Rarement une œuvre musicale n'aura autant été auréolée de légende que ce
Requiem de Mozart ! La littérature, le romantisme et le célèbre
film Amadeus ont alimenté le mythe. Dans ce très beau film, on y
voit un Mozart agonisant, cloué dans un lit et enfiévré, dicter les
ébauches de la partition à Antonio Salieri. Il ne faut pas
oublié que le parti pris de Milos Forman est de filmer avec les
yeux de Salieri qui, dans cette histoire pour le moins romancée, déteste
le musicien prodige, jalouse le génie qu'il n'a pas jusqu'à la folie.
Tentons d'approfondir notre perception de ce monument musical ultime, en
rétablissant la réalité historique, du moins je l'espère…
MOZART ET SON REQUIEM
Désolé pour les amateurs d'ésotérisme et de mystères, mais je vais les
décevoir. La genèse du requiem de Mozart fut douloureuse certes, mais
comme tout travail d'importance entrepris dans une dernière année de vie.

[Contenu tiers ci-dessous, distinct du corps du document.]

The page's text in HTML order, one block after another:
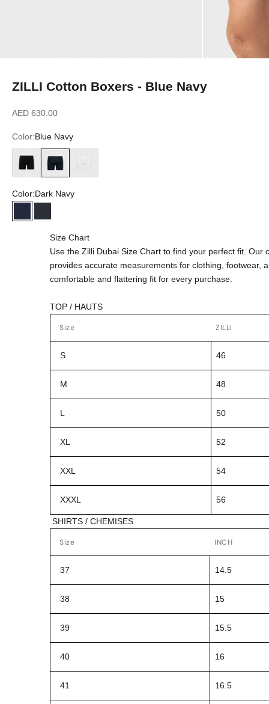
ZILLI Cotton Boxers - Blue Navy
Sale price
AED 630.00
Color:Blue Navy
Black
Blue Navy
Color:Dark Navy
Dark NavyBlue Navy
Size Chart
Use the Zilli Dubai Size Chart to find your perfect fit. Our
provides accurate measurements for clothing, footwear,
comfortable and flattering fit for every purchase.
TOP / HAUTS
Size ZILLI
S 46
M 48
L 50
XL 52
XXL 54
XXXL 56
SHIRTS / CHEMISES
Size INCH
37 14.5
38 15
39 15.5
40 16
41 16.5

L'œuvre restera inachevée. Mais on ne trouve aucune trace historique d'un
quelconque rôle de Salieri, ou d'inconnu encapuchonné de
noir, visitant secrètement la nuit Mozart pour servir un étrange
commanditaire. Je pense que cette belle légende est née du recours à des
intermédiaires anonymes, pour financer et suivre l'élaboration de la
partition, extravagances bien en rapport avec le "client", l'excentrique
comte Franz de Walsegg. Les mécènes sont capricieux, tout
simplement, ce n'est pas un scoop ! Mozart, nous avions parcouru son
existence dans la chronique consacrée à
son concerto pour clarinette. Je n'y reviens pas, transportons nous en 1791, Mozart a moins d'un an à
vivre…
Mozart est mort en décembre 1791, il reçoit la commande de cette
messe des morts dans l'année et en commence la composition. Il n'y aura
aucune improvisation à la dernière minute sur son lit de mort. Mais la
vision quasi fantastique de Milos Forman est séduisante, par
l'hommage rendu à la volonté du compositeur de vivre et d'achever cet
œuvre. C'est important de le souligner dans le sens où Mozart après un
relatif manque d'intérêt envers la musique religieuse (quelques messes
brèves anecdotiques et alimentaires), se tournait vers le genre en fin
de vie (depuis la messe en Ut de 1782).
À sa mort, ce sublime chant du cygne était fort incomplet, le début
était sommairement achevé (Introït), la partie centrale ébauchée et la
fin manquait totalement : Sanctus, Benedictus, Agnus Dei, Communion
!
Donc qu'écoutons-nous exactement de nos jours ? C'est plutôt compliqué,
essayons de résumer. La moitié du paiement ayant été versée,
Constance Mozart, dans sa situation critique, ne voulait ou ne
pouvait guère la rembourser à Walsegg. Elle demande alors à l'élève
de Mozart Joseph Eybler de l'achever mais il abandonne rapidement,
on ne sait pas pourquoi, peut-être par manque d'expérience. Constance se
tourne alors vers Franz Xaver Süßmayr, autre élève de Mozart,
brillant à défaut d'être génial, qui acheve les morceaux esquissés et crée
de toute pièce le Sanctus, le Benedictus et l'Agnus Dei. Il compléte
ensuite le Lux Æterna final. L'ouvrage est ainsi créé le
14 décembre 1793 en respectant les exigences de
Walsegg. Il sera retouché ultérieurement par des musicologues avisés et au
fur et à mesure de recherche sur le style mozartien et la découverte de
manuscrits. Cela dit, les évolutions resteront à tout jamais mineures et la
popularité du Requiem montre que bon an mal an, nous écoutons bien à travers
cette musique l'âme de Mozart. Le reste n'est que conjectures savantes…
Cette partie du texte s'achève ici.